▶ **Exercise prompt**
The copy you print must match the listing exactly, with its pictures removed.

▶ **Listed records**
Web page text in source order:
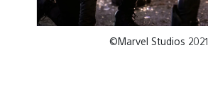
©Marvel Studios 2021
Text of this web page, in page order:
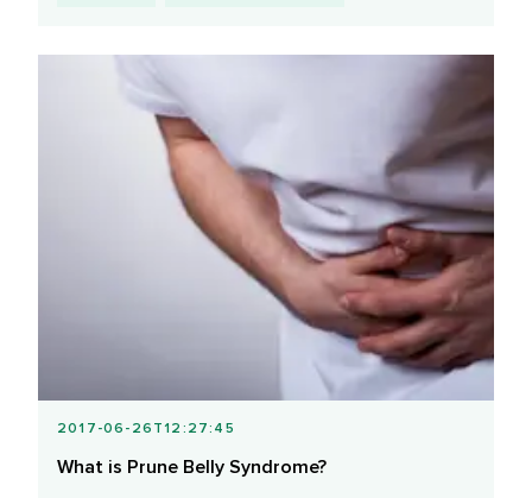
2017-06-26T12:27:45
What is Prune Belly Syndrome?
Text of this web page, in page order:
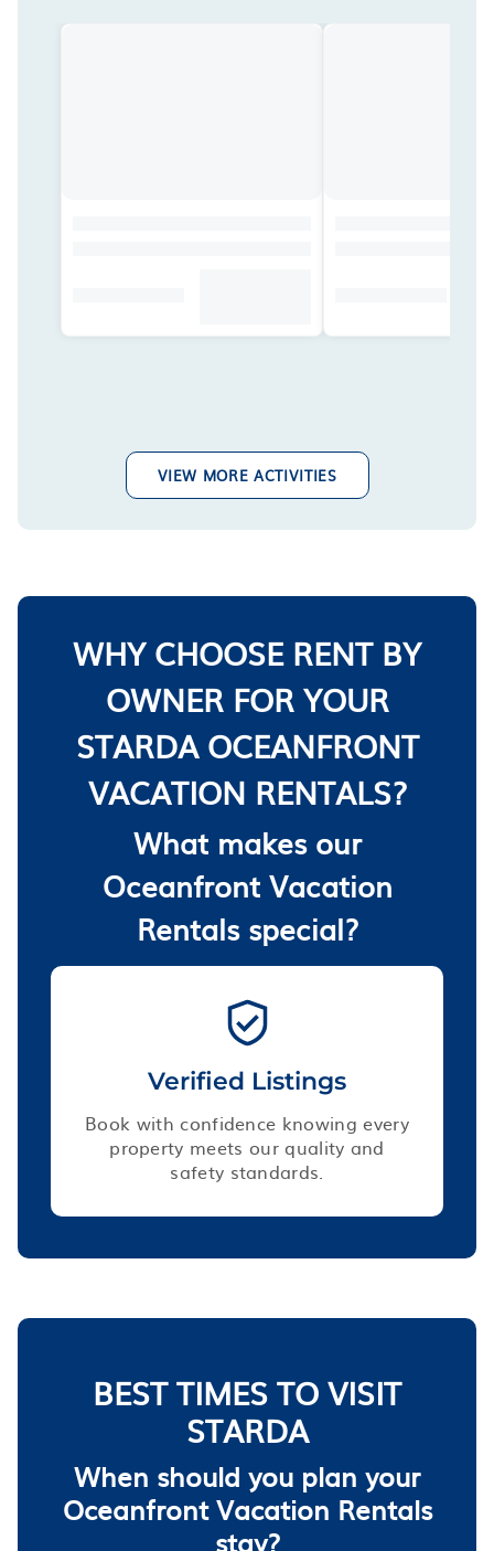
VIEW MORE ACTIVITIES
WHY CHOOSE RENT BY
OWNER FOR YOUR
STARDA OCEANFRONT
VACATION RENTALS?
What makes our
Oceanfront Vacation
Rentals special?
Verified Listings
Book with confidence knowing every
property meets our quality and
safety standards.
BEST TIMES TO VISIT
STARDA
When should you plan your
Oceanfront Vacation Rentals
stay?
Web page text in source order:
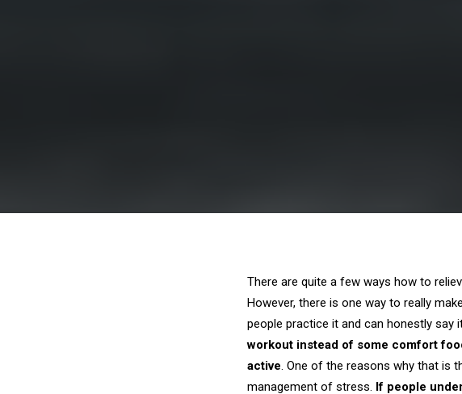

▶ **Exercise response**
Web page text in source order:
©Marvel Studios 2021
Text of this web page, in page order:
2017-06-26T12:27:45
What is Prune Belly Syndrome?
Text of this web page, in page order:
VIEW MORE ACTIVITIES
WHY CHOOSE RENT BY
OWNER FOR YOUR
STARDA OCEANFRONT
VACATION RENTALS?
What makes our
Oceanfront Vacation
Rentals special?
Verified Listings
Book with confidence knowing every
property meets our quality and
safety standards.
BEST TIMES TO VISIT
STARDA
When should you plan your
Oceanfront Vacation Rentals
stay?
Web page text in source order:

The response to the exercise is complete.